Enhancement of the Anti-Damping Spin Torque Efficacy of Platinum by Interface Modification

TL;DR

This paper demonstrates that inserting a thin Hf layer between platinum and a ferromagnetic layer significantly enhances the spin Hall effect's anti-damping torque efficiency by reducing spin pumping without decreasing spin current absorption.

Contribution

It introduces a novel interface modification technique using Hf to boost spin torque efficiency in Pt-based devices, with detailed experimental validation.

Findings

Enhanced spin torque efficiency with Hf insertion.

Suppressed spin pumping at the interface.

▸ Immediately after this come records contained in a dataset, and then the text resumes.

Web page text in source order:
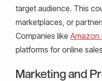
target audience. This
marketplaces, or
Companies like Amazon
platforms for online
Marketing and
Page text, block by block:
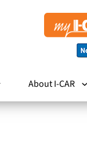
About I-CAR
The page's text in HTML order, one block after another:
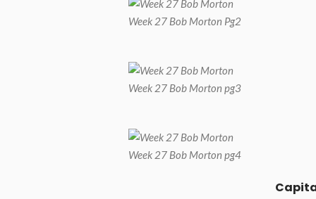
Week 27 Bob Morton Pg2
Week 27 Bob Morton pg3
Week 27 Bob Morton pg4
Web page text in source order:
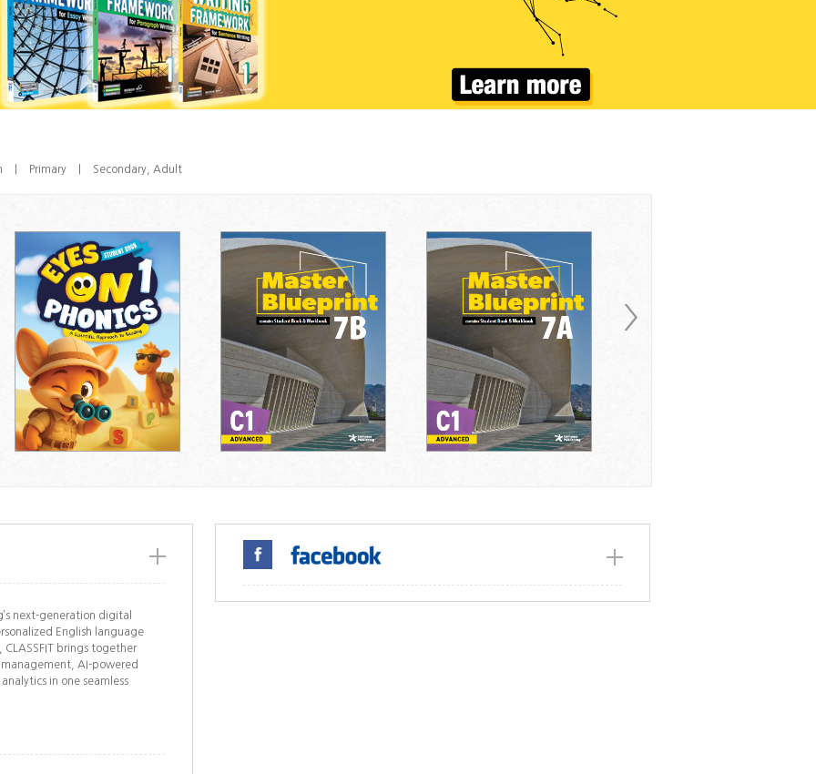
Primary Secondary, Adult
next-generation digital
English language
CLASSFIT brings together
AI-powered
in one seamless
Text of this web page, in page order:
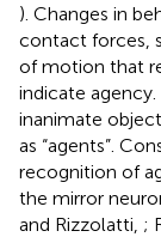
). Changes in
contact forces,
of motion that
indicate
inanimate
as “agents”.
recognition of
the mirror
and Rizzolatti, ;
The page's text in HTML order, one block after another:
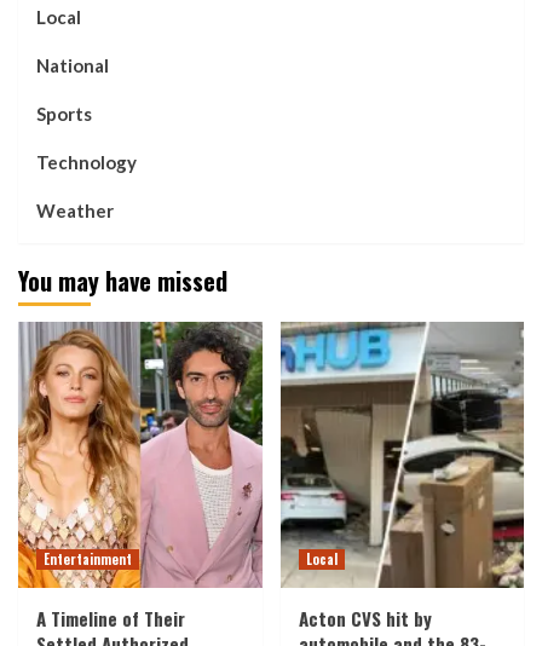
Local
National
Sports
Technology
Weather
You may have missed
Entertainment
A Timeline of Their
Local
Acton CVS hit by
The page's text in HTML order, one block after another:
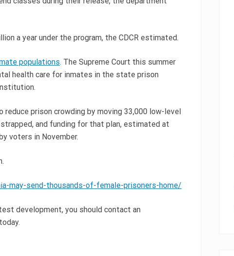
a year under the program, the CDCR estimated.
populations. The Supreme Court this summer
health care for inmates in the state prison
reduce prison crowding by moving 33,000 low-level
and funding for that plan, estimated at
voters in November.
may-send-thousands-of-female-prisoners-home/
development, you should contact an
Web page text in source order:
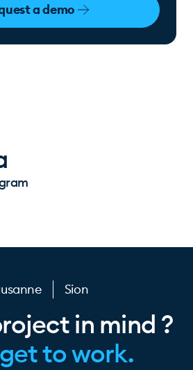
a demo
Sion
in mind ?
get to work.
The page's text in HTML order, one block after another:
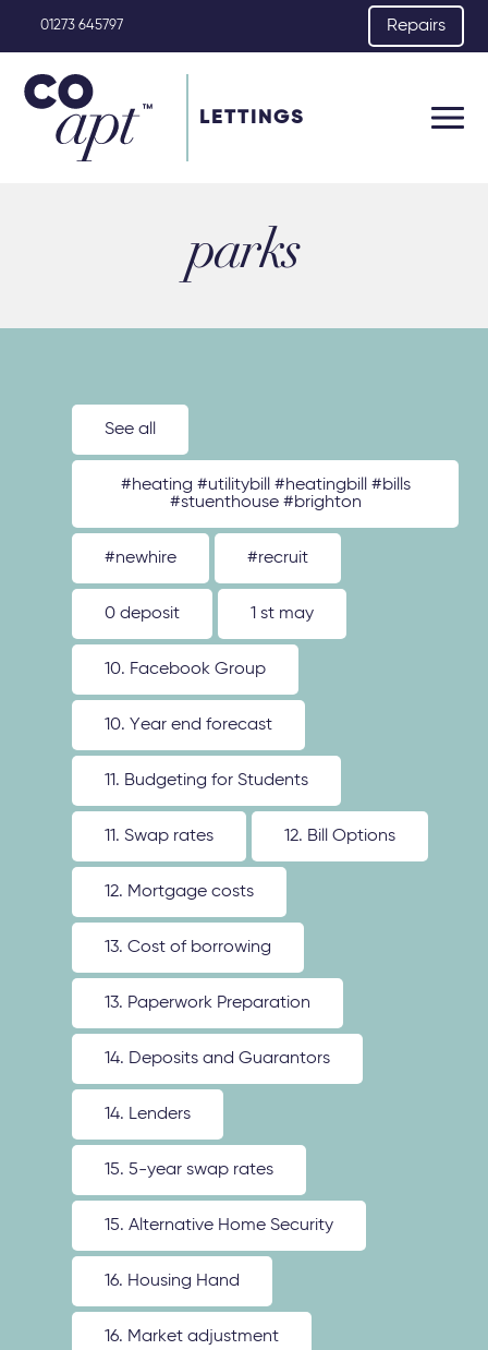
01273 645797 Repairs
LETTINGS
parks
See all
#heating #utilitybill #heatingbill #bills
#stuenthouse #brighton
#newhire #recruit
0 deposit 1 st may
10. Facebook Group
10. Year end forecast
11. Budgeting for Students
11. Swap rates 12. Bill Options
12. Mortgage costs
13. Cost of borrowing
13. Paperwork Preparation
14. Deposits and Guarantors
14. Lenders
15. 5-year swap rates
15. Alternative Home Security
16. Housing Hand
16. Market adjustment
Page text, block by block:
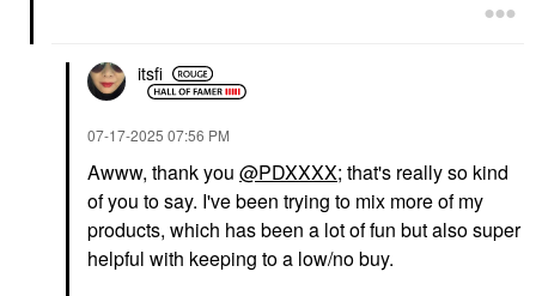
itsfi
‎07-17-2025 07:56 PM
Awww, thank you @PDXXXX; that's really so kind
of you to say. I've been trying to mix more of my
products, which has been a lot of fun but also super
helpful with keeping to a low/no buy.
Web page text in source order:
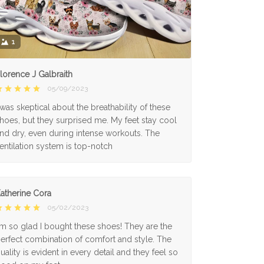
1
J Galbraith
05/09/2023
skeptical about the breathability of these
but they surprised me. My feet stay cool
dry, even during intense workouts. The
system is top-notch
Cora
05/02/2023
so glad I bought these shoes! They are the
combination of comfort and style. The
is evident in every detail and they feel so
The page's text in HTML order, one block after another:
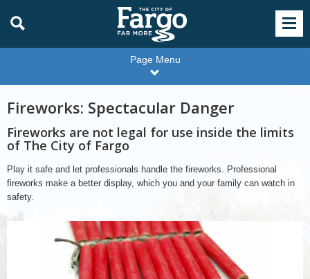
Page Menu
Fireworks: Spectacular Danger
Fireworks are not legal for use inside the limits
of The City of Fargo
Play it safe and let professionals handle the fireworks. Professional
fireworks make a better display, which you and your family can watch in
safety.
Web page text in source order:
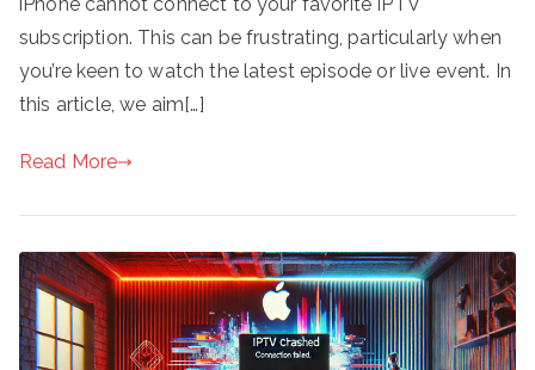
subscription. This can be frustrating, particularly when
you’re keen to watch the latest episode or live event. In
this article, we aim[…]
Read More
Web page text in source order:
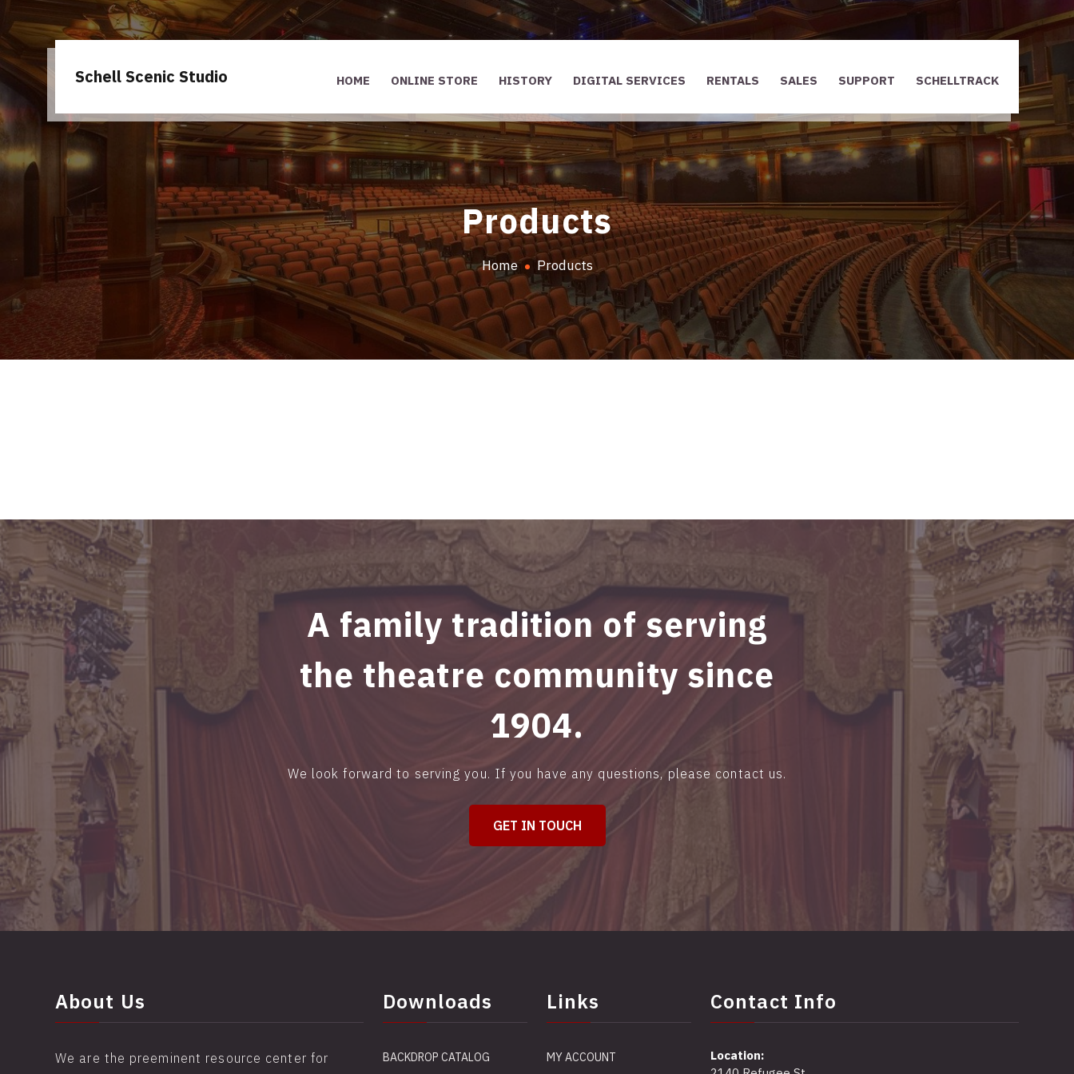
Schell Scenic Studio HOME ONLINE STORE HISTORY DIGITAL SERVICES RENTALS SALES SUPPORT SCHELLTRACK
Products
Home Products
A family tradition of serving
the theatre community since
1904.
We look forward to serving you. If you have any questions, please contact us.
GET IN TOUCH
About Us
We are the preeminent resource center for
Downloads
BACKDROP CATALOG
Links
MY ACCOUNT
Contact Info
Location:
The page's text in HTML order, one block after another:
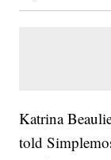
Katrina
told
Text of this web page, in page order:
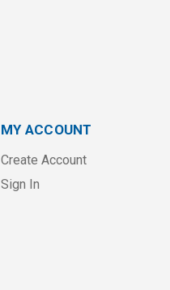
MY ACCOUNT
Create Account
Sign In
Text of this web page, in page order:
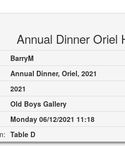
Annual Dinner Oriel
BarryM
Annual Dinner, Oriel, 2021
2021
Old Boys Gallery
Monday 06/12/2021 11:18
Table D
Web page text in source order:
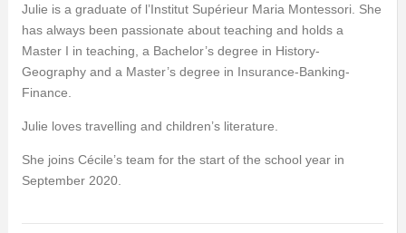
Julie is a graduate of l’Institut Supérieur Maria Montessori. She
has always been passionate about teaching and holds a
Master I in teaching, a Bachelor’s degree in History-
Geography and a Master’s degree in Insurance-Banking-
Finance.
Julie loves travelling and children’s literature.
She joins Cécile’s team for the start of the school year in
September 2020.
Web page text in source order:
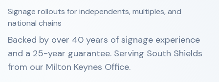
Signage rollouts for independents, multiples, and
national chains
Backed by over 40 years of signage experience
and a 25-year guarantee. Serving South Shields
from our Milton Keynes Office.
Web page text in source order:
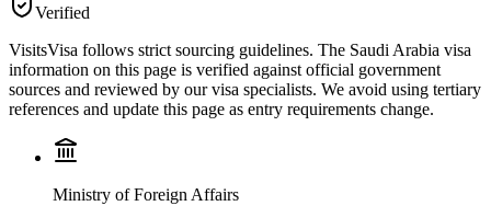
Verified
VisitsVisa follows strict sourcing guidelines. The Saudi Arabia visa
information on this page is verified against official government
sources and reviewed by our visa specialists. We avoid using tertiary
references and update this page as entry requirements change.
Ministry of Foreign Affairs
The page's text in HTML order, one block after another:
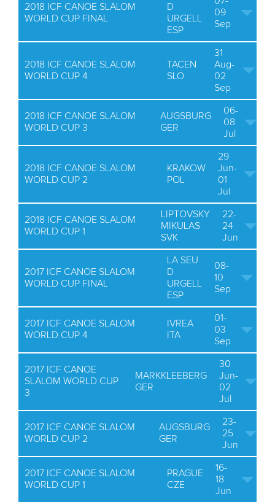
2018 ICF CANOE SLALOM
WORLD CUP FINAL
D
URGELL
ESP
09
Sep
2018 ICF CANOE SLALOM
WORLD CUP 4
TACEN
SLO
31
Aug-
02
Sep
2018 ICF CANOE SLALOM
WORLD CUP 3
AUGSBURG
GER
06-
08
Jul
2018 ICF CANOE SLALOM
WORLD CUP 2
KRAKOW
POL
29
Jun-
01
Jul
2018 ICF CANOE SLALOM
WORLD CUP 1
LIPTOVSKY
MIKULAS
SVK
22-
24
Jun
2017 ICF CANOE SLALOM
WORLD CUP FINAL
LA SEU
D
URGELL
ESP
08-
10
Sep
2017 ICF CANOE SLALOM
WORLD CUP 4
IVREA
ITA
01-
03
Sep
2017 ICF CANOE
SLALOM WORLD CUP
3
MARKKLEEBERG
GER
30
Jun-
02
Jul
2017 ICF CANOE SLALOM
WORLD CUP 2
AUGSBURG
GER
23-
25
Jun
2017 ICF CANOE SLALOM
WORLD CUP 1
PRAGUE
CZE
16-
18
Jun

No reduction in spin current absorption.

Abstract

We report a strong enhancement of the efficacy of the spin Hall effect (SHE) of Pt for exerting anti-damping spin torque on an adjacent ferromagnetic layer by the insertion of $\approx$ 0.5 nm layer of Hf between a Pt film and a thin, < 2 nm, Fe$_{60}$Co$_{20}$B$_{20}$ ferromagnetic layer. This enhancement is quantified by measurement of the switching current density when the ferromagnetic layer is the free electrode in a magnetic tunnel junction. The results are explained as the suppression of spin pumping through a substantial decrease in the effective spin-mixing conductance of the interface, but without a concomitant reduction of the ferromagnet\' s absorption of the SHE generated spin current.